Truth is, that last date isn’t the end. There’s no period after Patricia Ann Landrum Hart’s life. Of course she lives on in Heaven with Jesus, her mama and my Dominic.
But even here, on earth, love lives forever.
It lives in the lives she touched and will continue to touch through her friends and family as they honor her legacy of love.
Our circle is broken today. Death is awful and it’s hard. It’s a reminder the world is not as God intended it to be and we walk a broken road toward the promises of redemption and restoration.
But the chains of love forged in our hearts are never severed.
I have learned so much since that day when Dominic left us suddenly for Heaven.
Some of the things I know now are things I wish I didn’t know at all.
I’ve learned some things that serve me well-not only in how I respond to my own pain and loss-but also how I respond to the pain and loss in the lives of those I love.
I’ve had to practice them this week since my mama was desperately ill and then joined Dominic and Jesus.
It reminded me how hard it is for those who have not walked this Valley of the Shadow of Death to really comprehend how their words and actions either truly support or subtly (or not so subtly!) wound already hurting hearts.
So here’s a short list of things things to say and do that actually HELP grieving friends and family:
Not everyone leaves earth quickly. Some are ill for a long time. It’s natural for friends to want to stop by home or hospital to see a sick loved one and show support for the family. Please call ahead to see if it’s convenient. If it’s not, then don’t come. Respect that while it may feel like a reunion to you and others gathered in the living room or the waiting room it’s a very sober and frightening and stress-filled time for the family. Loud laughing and back-slapping are unwelcome reminders that the person in the bed can do neither.
Please don’t impose your desire to help on the family’s unwillingness to accept it. Offer-that’s wonderful and appreciated-but there may be circumstances you don’t know about that just make it hard or impossible for them to let you do what you would like to do. It’s really, really hard to use the limited energy available to politely turn down an offer.
When you stop by to pay respects, don’t overstay your welcome. You’ll probably never notice that the family is working hard to extend hospitality and make small talk. It’s exhausting. You are not the only people “stopping by for a minute” while the family is trying to take care of funeral details. They are deciding on what clothes their loved one will be buried in, what photos to include in a memorial slide show, what will be served at dinner after the service, who will sing or speak or play a piano solo. There’s just no energy left for small talk. Express condolences, leave the dessert or congealed salad and leave them to the little bit of quiet they may enjoy before the next few days of crazy.
Take time to write notes of remembrance if you can. Facebook comments, text messages, emails, written notes or cards are wonderful! These can be gathered together, printed and saved as a beautiful tribute.
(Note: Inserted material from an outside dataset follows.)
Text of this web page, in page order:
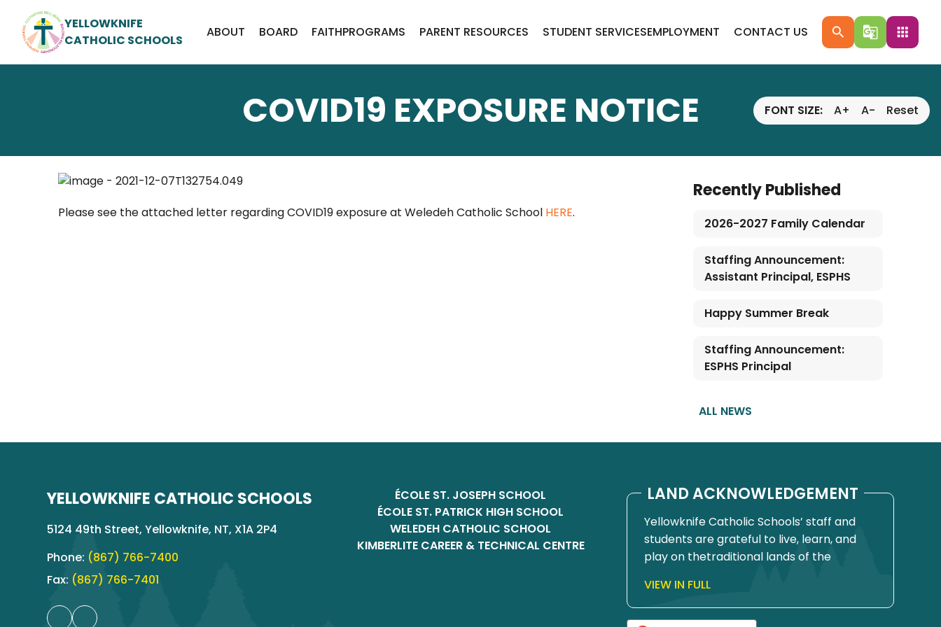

If you haven’t played an active role in the deceased’s life or the life of their family recently, don’t show up and insist on “inner circle” privileges now that they are gone. This is not the time to force reconciliation or expect a family reunion type celebration. While that may be the ultimate outcome of this traumatic and life-altering event, respect those that have maintained relationship over the years.
Instead of asking, “Let me know if there’s anything I can do”, instead say, “How may I serve you in the weeks and months to come?”. Grievers may not have an immediate answer, but ask again in a week or so after others have drifted away. Also consider asking if specific things may be helpful.
Don’t wander around the house. Respect the family’s privacy.
Don’t ask personal questions such as “How did he die?” or “What happened?”. If the bereaved want you to know, they will tell you.
Be attentive to body language.
Allow grievers to lead.
Don’t ignore comments that indicate it’s time to go.
Accept that what you may want to do and what is truly helpful may be two different things.
Fewer words are almost always better than idle chatter.